> WHAT YOU SHOULD DO
A faithful copy of the data below is required, leaving out every picture.

Data excerpts:
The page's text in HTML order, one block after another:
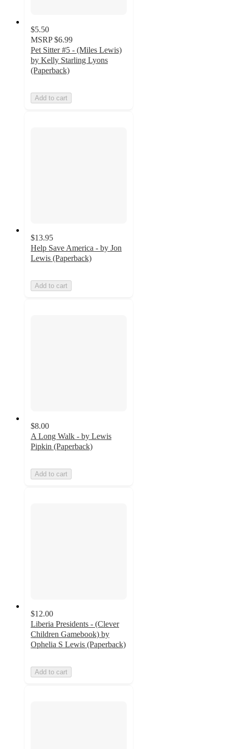
$5.50
MSRP $6.99
Pet Sitter #5 - (Miles Lewis)
by Kelly Starling Lyons
(Paperback)
Add to cart
$13.95
Help Save America - by Jon
Lewis (Paperback)
Add to cart
$8.00
A Long Walk - by Lewis
Pipkin (Paperback)
Add to cart
$12.00
Liberia Presidents - (Clever
Children Gamebook) by
Ophelia S Lewis (Paperback)
Add to cart

> ANSWER
The page's text in HTML order, one block after another:
$5.50
MSRP $6.99
Pet Sitter #5 - (Miles Lewis)
by Kelly Starling Lyons
(Paperback)
Add to cart
$13.95
Help Save America - by Jon
Lewis (Paperback)
Add to cart
$8.00
A Long Walk - by Lewis
Pipkin (Paperback)
Add to cart
$12.00
Liberia Presidents - (Clever
Children Gamebook) by
Ophelia S Lewis (Paperback)
Add to cart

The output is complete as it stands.